> _Supplied information_:
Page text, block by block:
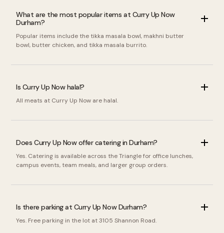
What are the most popular items at Curry Up Now
Durham?
Popular items include the tikka masala bowl, makhni butter
bowl, butter chicken, and tikka masala burrito.
Is Curry Up Now halal?
All meats at Curry Up Now are halal.
Does Curry Up Now offer catering in Durham?
Yes. Catering is available across the Triangle for office lunches,
campus events, team meals, and larger group orders.
Is there parking at Curry Up Now Durham?
Yes. Free parking in the lot at 3105 Shannon Road.
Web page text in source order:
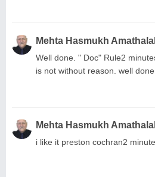
Mehta Hasmukh Amathalal
Well done. " Doc" Rule2
is not without reason. well
Mehta Hasmukh Amathalal
i like it preston cochran2
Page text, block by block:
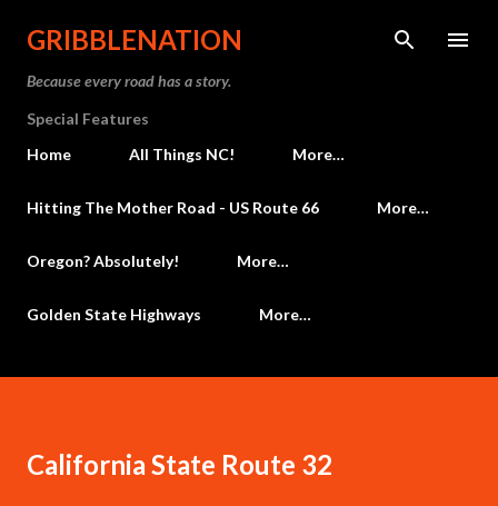
Skip to main content
GRIBBLENATION
Because every road has a story.
Special Features
Home
All Things NC! More…
Hitting The Mother Road - US Route 66 More…
Oregon? Absolutely! More…
Golden State Highways More…
California State Route 32
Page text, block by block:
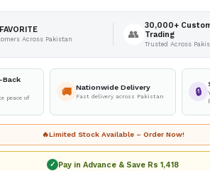
Across Pakistan 👥
30,000+
Trading
Trusted Across
Back
peace of
🚚 Nationwide Delivery
Fast delivery across Pakistan 🔒
🔥Limited Stock Available – Order Now!
✓ Pay in Advance & Save Rs 1,418
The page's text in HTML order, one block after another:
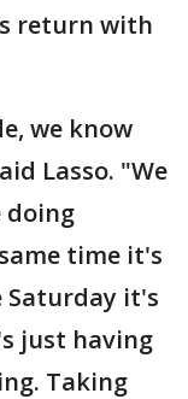
return with
we know
Lasso. "We
doing
time it's
Saturday it's
just having
Taking
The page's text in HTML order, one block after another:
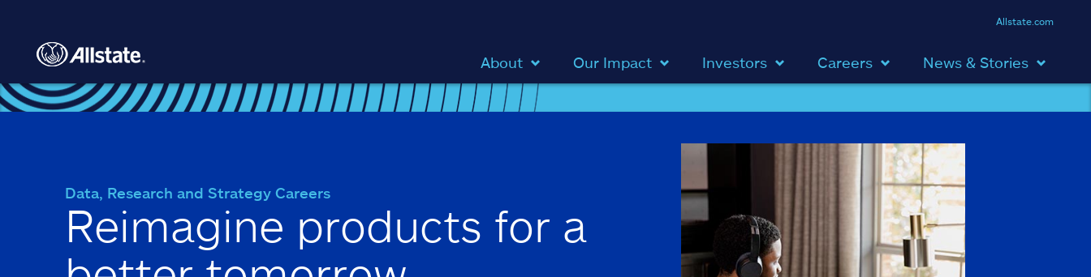
Allstate.com
About Our Impact Investors Careers News & Stories
Data, Research and Strategy Careers
Reimagine products for a
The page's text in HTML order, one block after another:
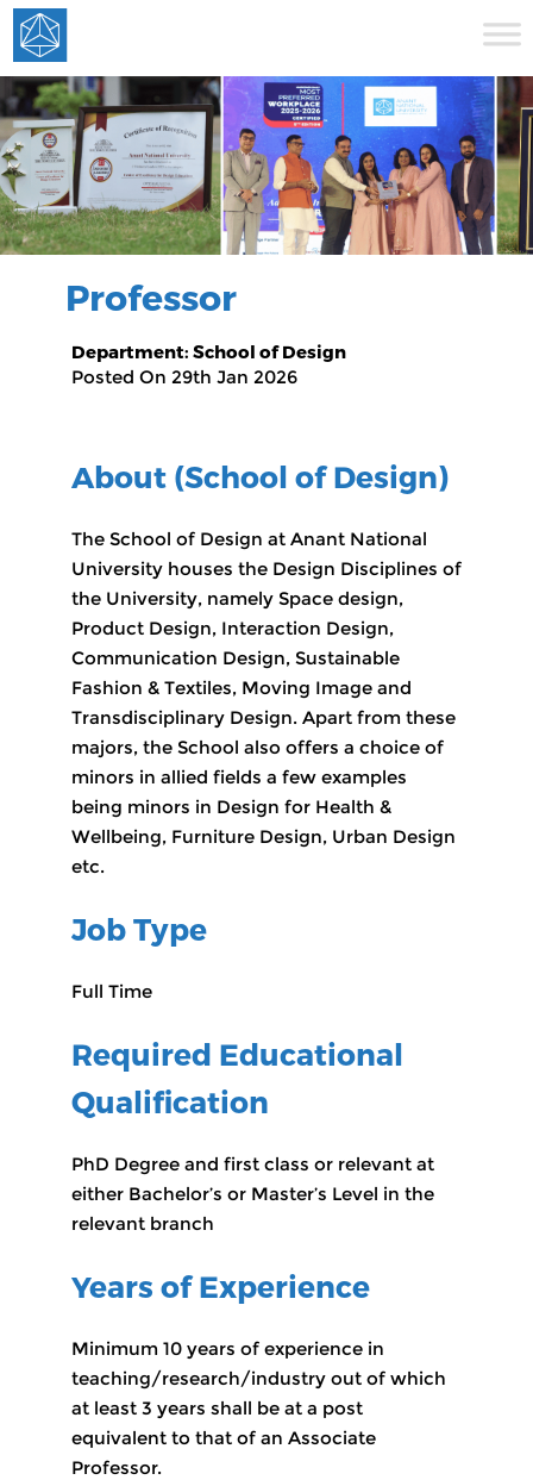
Professor
Department: School of Design
Posted On 29th Jan 2026
About (School of Design)
The School of Design at Anant National
University houses the Design Disciplines of
the University, namely Space design,
Product Design, Interaction Design,
Communication Design, Sustainable
Fashion & Textiles, Moving Image and
Transdisciplinary Design. Apart from these
majors, the School also offers a choice of
minors in allied fields a few examples
being minors in Design for Health &
Wellbeing, Furniture Design, Urban Design
etc.
Job Type
Full Time
Required Educational
Qualification
PhD Degree and first class or relevant at
either Bachelor’s or Master’s Level in the
relevant branch
Years of Experience
Minimum 10 years of experience in
teaching/research/industry out of which
at least 3 years shall be at a post
equivalent to that of an Associate
Professor.

> _What you need to do_: For the material above, give again only the lines starting at the line that contains "Does Curry Up Now offer catering in Durham?" and ending at the line that contains "GRIBBLENATION". Pictures do not belong in the copy.

> _Solution to the exercise_:
Does Curry Up Now offer catering in Durham?
Yes. Catering is available across the Triangle for office lunches,
campus events, team meals, and larger group orders.
Is there parking at Curry Up Now Durham?
Yes. Free parking in the lot at 3105 Shannon Road.
Web page text in source order:
Mehta Hasmukh Amathalal
Well done. " Doc" Rule2
is not without reason. well
Mehta Hasmukh Amathalal
i like it preston cochran2
Page text, block by block:
Skip to main content
GRIBBLENATION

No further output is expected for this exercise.